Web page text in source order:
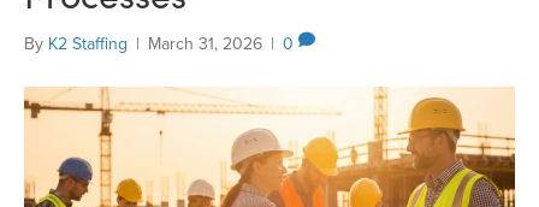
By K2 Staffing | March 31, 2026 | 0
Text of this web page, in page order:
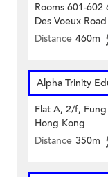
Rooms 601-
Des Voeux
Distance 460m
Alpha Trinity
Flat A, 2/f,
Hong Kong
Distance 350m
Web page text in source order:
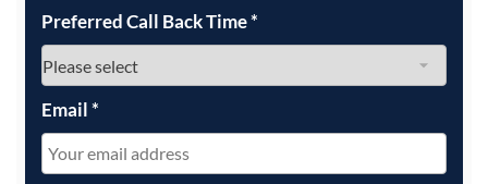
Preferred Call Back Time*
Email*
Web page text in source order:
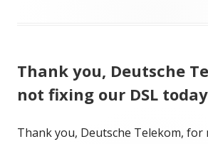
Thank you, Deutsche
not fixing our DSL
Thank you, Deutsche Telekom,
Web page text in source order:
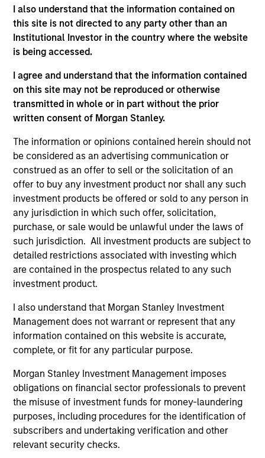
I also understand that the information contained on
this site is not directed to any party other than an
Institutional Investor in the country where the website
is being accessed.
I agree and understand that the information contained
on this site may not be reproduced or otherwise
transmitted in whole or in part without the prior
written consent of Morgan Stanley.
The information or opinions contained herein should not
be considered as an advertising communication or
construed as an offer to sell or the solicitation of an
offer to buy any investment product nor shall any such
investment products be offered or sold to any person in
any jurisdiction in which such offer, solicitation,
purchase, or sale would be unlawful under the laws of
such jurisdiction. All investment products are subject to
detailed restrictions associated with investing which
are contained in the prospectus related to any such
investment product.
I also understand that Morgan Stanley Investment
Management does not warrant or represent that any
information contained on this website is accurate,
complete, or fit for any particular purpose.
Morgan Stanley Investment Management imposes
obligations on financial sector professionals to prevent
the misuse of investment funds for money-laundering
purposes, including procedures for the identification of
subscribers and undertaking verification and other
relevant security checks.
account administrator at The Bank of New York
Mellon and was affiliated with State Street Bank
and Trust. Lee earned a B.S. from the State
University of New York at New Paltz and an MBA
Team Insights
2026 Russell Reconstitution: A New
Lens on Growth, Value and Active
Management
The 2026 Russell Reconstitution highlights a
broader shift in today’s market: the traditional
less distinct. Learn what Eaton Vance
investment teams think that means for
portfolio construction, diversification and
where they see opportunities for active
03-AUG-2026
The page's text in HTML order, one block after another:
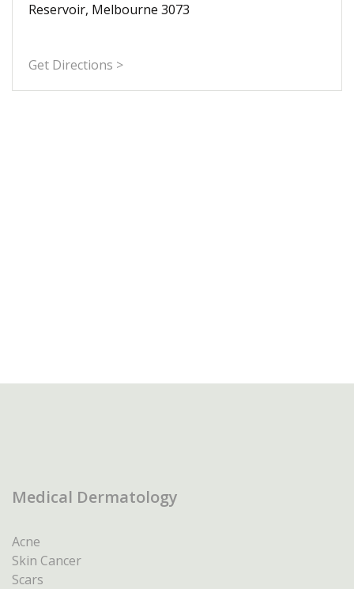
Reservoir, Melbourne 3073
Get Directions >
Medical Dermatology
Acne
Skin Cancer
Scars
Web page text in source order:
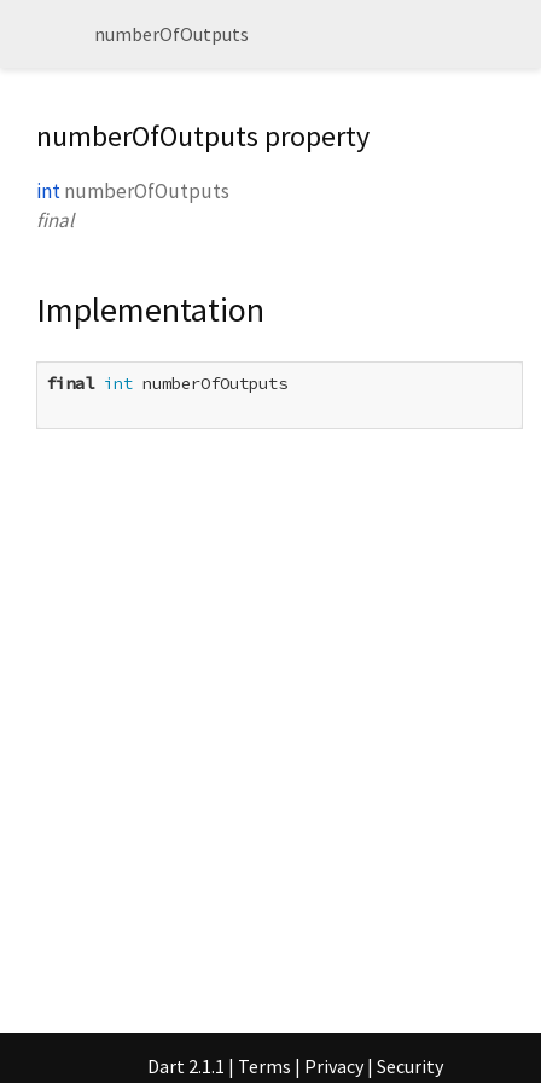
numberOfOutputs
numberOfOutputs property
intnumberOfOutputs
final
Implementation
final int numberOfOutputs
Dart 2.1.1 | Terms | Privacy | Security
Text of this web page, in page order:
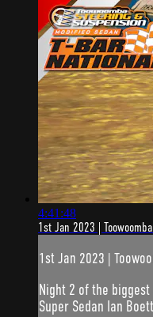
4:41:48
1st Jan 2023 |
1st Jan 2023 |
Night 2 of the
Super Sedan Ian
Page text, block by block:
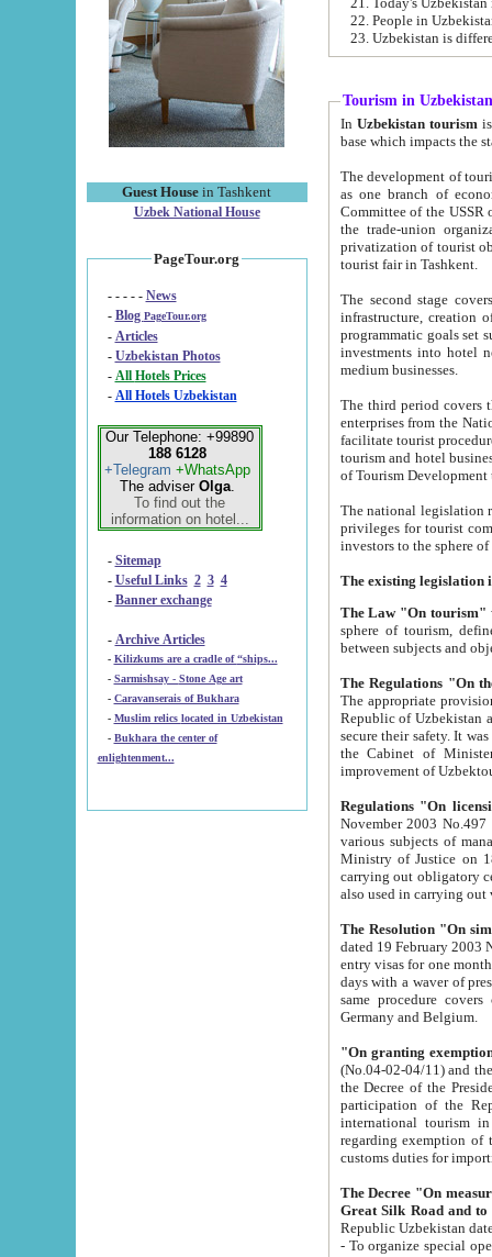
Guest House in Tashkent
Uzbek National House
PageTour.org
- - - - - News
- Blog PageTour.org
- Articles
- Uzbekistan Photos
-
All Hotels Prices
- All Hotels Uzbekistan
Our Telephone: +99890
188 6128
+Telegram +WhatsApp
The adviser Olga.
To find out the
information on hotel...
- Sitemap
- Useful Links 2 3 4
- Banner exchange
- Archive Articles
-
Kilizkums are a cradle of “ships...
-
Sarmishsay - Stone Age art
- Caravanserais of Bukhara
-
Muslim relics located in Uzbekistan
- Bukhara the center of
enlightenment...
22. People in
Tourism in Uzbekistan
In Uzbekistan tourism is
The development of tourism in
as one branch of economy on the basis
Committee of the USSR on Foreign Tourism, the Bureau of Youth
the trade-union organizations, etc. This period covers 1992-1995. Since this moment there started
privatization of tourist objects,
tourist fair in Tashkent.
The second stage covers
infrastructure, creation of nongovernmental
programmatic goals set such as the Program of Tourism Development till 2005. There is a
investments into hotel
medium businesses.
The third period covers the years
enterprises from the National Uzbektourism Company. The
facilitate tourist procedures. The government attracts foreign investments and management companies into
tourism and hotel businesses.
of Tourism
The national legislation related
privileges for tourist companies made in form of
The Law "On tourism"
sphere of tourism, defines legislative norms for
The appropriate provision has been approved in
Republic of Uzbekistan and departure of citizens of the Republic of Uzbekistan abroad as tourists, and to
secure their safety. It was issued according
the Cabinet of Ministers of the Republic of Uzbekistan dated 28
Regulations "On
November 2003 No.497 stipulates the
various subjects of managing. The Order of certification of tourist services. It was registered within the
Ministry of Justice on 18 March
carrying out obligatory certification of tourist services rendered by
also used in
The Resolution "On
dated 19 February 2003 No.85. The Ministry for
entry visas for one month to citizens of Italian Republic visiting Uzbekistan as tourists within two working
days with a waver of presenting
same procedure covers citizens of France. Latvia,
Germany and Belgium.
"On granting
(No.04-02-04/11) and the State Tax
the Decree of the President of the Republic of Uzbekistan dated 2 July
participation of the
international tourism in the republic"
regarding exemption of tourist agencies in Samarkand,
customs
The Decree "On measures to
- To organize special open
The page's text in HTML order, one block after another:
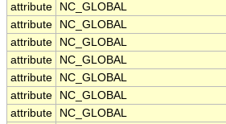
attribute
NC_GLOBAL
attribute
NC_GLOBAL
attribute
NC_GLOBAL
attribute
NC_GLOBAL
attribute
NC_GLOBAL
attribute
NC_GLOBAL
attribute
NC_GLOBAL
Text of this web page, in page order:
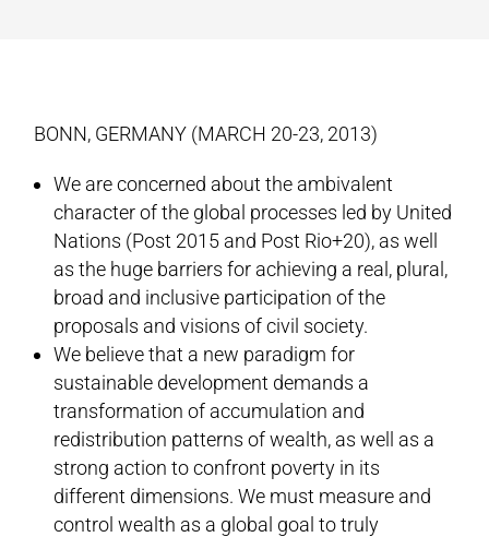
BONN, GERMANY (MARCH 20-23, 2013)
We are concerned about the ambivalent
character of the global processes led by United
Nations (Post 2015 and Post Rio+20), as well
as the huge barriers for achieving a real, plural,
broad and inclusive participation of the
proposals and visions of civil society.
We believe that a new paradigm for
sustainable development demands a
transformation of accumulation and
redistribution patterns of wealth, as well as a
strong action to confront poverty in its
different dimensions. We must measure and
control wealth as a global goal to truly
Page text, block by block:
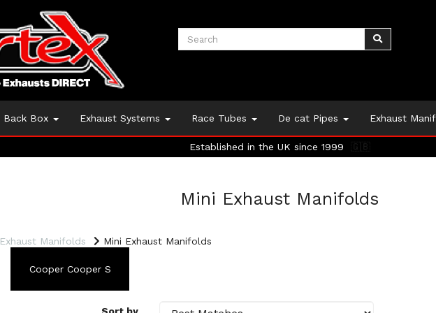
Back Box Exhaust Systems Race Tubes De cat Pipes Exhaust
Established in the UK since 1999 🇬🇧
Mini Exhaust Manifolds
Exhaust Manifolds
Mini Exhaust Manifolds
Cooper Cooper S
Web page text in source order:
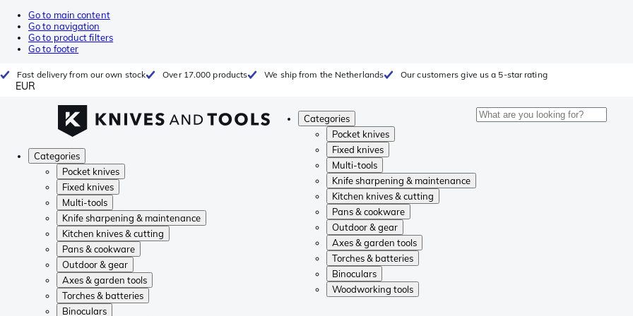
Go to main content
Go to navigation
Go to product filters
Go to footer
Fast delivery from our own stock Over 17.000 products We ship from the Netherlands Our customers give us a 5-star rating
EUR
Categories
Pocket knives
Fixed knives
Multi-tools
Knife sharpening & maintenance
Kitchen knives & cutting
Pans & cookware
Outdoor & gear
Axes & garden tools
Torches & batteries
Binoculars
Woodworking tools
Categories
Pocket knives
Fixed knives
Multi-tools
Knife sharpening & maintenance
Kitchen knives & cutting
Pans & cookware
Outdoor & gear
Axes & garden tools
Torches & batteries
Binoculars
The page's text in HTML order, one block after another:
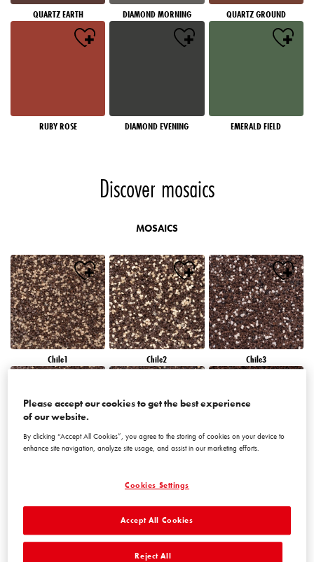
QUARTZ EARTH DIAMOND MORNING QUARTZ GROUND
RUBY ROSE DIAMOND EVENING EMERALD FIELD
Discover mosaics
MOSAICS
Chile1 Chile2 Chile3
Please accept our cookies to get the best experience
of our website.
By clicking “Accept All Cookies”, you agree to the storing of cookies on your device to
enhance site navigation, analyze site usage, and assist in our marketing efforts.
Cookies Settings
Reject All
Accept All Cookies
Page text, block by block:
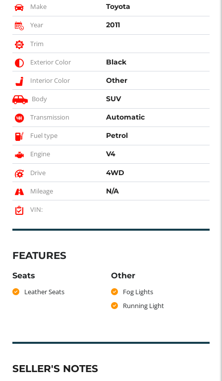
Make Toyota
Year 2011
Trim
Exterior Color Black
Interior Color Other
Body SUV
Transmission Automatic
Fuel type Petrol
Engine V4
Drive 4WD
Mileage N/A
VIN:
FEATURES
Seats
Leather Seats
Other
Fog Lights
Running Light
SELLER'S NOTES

-- -- --

- Task prompt:
Repeat, word for word, the lines above between the line holding "Committee of the" and the line holding "The national legislation related", inclusive; omit everything else.

- Exercise response:
Committee of the USSR on Foreign Tourism, the Bureau of Youth
the trade-union organizations, etc. This period covers 1992-1995. Since this moment there started
privatization of tourist objects,
tourist fair in Tashkent.
The second stage covers
infrastructure, creation of nongovernmental
programmatic goals set such as the Program of Tourism Development till 2005. There is a
investments into hotel
medium businesses.
The third period covers the years
enterprises from the National Uzbektourism Company. The
facilitate tourist procedures. The government attracts foreign investments and management companies into
tourism and hotel businesses.
of Tourism
The national legislation related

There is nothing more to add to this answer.